There are various problems with the current state of keyboard handling. They
include:

  * No way to use modifiers other than `Ctrl` and `Alt`
  * No way to handle different types of keyboard events, such as press, release or repeat
  * No reliable way to distinguish single `Esc` keypresses from the
    start of a escape sequence. Currently, client programs use
    fragile timing related hacks for this, leading to bugs, for example:
    link:https://github.com/neovim/neovim/issues/2035[neovim #2035]

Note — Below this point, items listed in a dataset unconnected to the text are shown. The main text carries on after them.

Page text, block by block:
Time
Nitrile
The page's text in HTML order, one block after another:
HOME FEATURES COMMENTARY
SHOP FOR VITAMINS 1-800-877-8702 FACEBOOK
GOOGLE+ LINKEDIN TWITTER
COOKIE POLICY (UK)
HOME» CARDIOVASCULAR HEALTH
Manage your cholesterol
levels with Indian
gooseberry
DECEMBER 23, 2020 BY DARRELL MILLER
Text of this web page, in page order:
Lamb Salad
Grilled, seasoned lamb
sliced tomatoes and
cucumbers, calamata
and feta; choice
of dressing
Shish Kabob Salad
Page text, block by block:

There are already two distinct keyboard handling modes, _normal mode_ and
_application mode_. These modes generate different escape sequences for the
various special keys (arrow keys, function keys, home/end etc.) Most terminals
start out in normal mode, however, most shell programs like `bash` switch them to
application mode. We propose adding a third mode, named _full mode_ that addresses
the shortcomings listed above.

Switching to the new _full mode_ is accomplished using the standard private
mode DECSET escape sequence

```
<ESC>[?2017h
```

and to leave _full mode_, use DECRST

```
<ESC>[?2017l
```

The number `2017` above is not used for any existing modes, as far as I know.
Client programs can query if the terminal emulator is in _full mode_ by using
the standard link:http://vt100.net/docs/vt510-rm/DECRQM[DECRQM] escape sequence.

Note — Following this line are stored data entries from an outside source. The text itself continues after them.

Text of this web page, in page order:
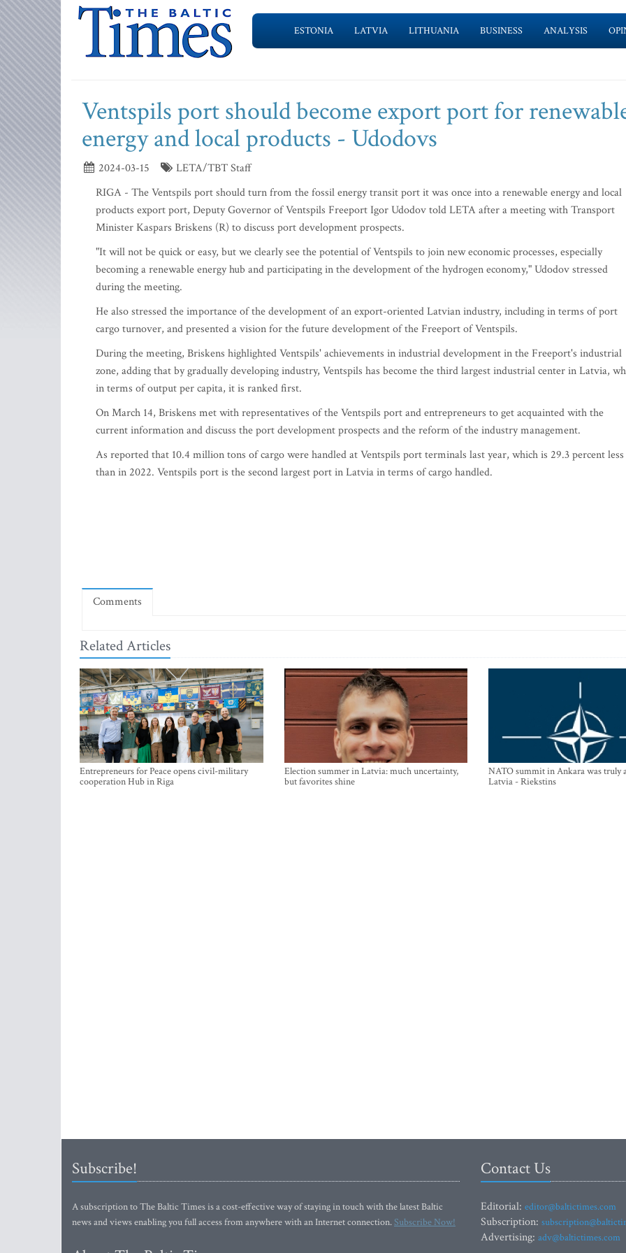
ESTONIA LATVIA LITHUANIA BUSINESS ANALYSIS
Ventspils port should become export port for
energy and local products - Udodovs
2024-03-15
LETA/TBT Staff
RIGA - The Ventspils port should turn from the fossil energy transit port it was once into a renewable energy and local
products export port, Deputy Governor of Ventspils Freeport Igor Udodov told LETA after a meeting with Transport
Minister Kaspars Briskens (R) to discuss port development prospects.
"It will not be quick or easy, but we clearly see the potential of Ventspils to join new economic processes, especially
becoming a renewable energy hub and participating in the development of the hydrogen economy," Udodov stressed
during the meeting.
He also stressed the importance of the development of an export-oriented Latvian industry, including in terms of port
cargo turnover, and presented a vision for the future development of the Freeport of Ventspils.
During the meeting, Briskens highlighted Ventspils' achievements in industrial development in the Freeport's industrial
zone, adding that by gradually developing industry, Ventspils has become the third largest industrial center in Latvia,
in terms of output per capita, it is ranked first.
On March 14, Briskens met with representatives of the Ventspils port and entrepreneurs to get acquainted with the
current information and discuss the port development prospects and the reform of the industry management.
As reported that 10.4 million tons of cargo were handled at Ventspils port terminals last year, which is 29.3 percent less
than in 2022. Ventspils port is the second largest port in Latvia in terms of cargo handled.
Comments
Related Articles
Entrepreneurs for Peace opens civil-military
cooperation Hub in Riga
Election summer in Latvia: much uncertainty,
but favorites shine
NATO summit in Ankara was truly
Latvia - Riekstins
Subscribe!
A subscription to The Baltic Times is a cost-effective way of staying in touch with the latest Baltic
news and views enabling you full access from anywhere with an Internet connection.Subscribe Now!
Contact Us
Editorial: editor@baltictimes.com
Subscription:
Advertising: adv@baltictimes.com

The new mode works as follows:

  * All printable key presses without modifier keys are sent just as in the
    _normal mode_. This means all printable ASCII characters and in addition,
    `Enter`, `Space` and `Backspace`. Also any unicode characters generated by
    platform specific extended input modes, such as using the `AltGr` key. This
    is done so that client programs that are not aware of this mode can still
    handle basic text entry, so if a _full mode_ using program crashes and does
    not reset, the user can still issue a `reset` command in the shell to restore
    normal key handling. Note that this includes pressing the `Shift` modifier
    and printable keys.

  * For non printable keys and key combinations including one or more modifiers,
    an escape sequence encoding the key event is sent. For details on the
    escape sequence, see below.

The escape sequence encodes the following properties:

  * Type of event: `press,repeat,release`
  * Modifiers pressed at the time of the event
  * The actual key being pressed

```
<ESC>_K<type><modifiers>:<key><ESC>\
```

Where `<type>` is one of `p` -- press, `r` -- release and `t` -- repeat.
Modifiers is a bitmask represented as a single hexadecimal digit in lower case.
Shift -- `0x1`, Control -- `0x2`, Alt -- `0x4` and Super -- `0x8`.  `<key>` is
a number (encoded in base64) corresponding to the key pressed. The key name to
number mapping is defined in link:key_encoding.asciidoc[this table].

For example:

```
<ESC>_Kp6:58<ESC>\  is  <Ctrl>+<Alt>+x (press)
<ESC>_Krf:10a<ESC>\  is  <Ctrl>+<Alt>+<Shift>+<Super>+PageUp (release)
```

There is a `:` between the modifiers and the key-press so that in the future
more modifiers can be added, if needed.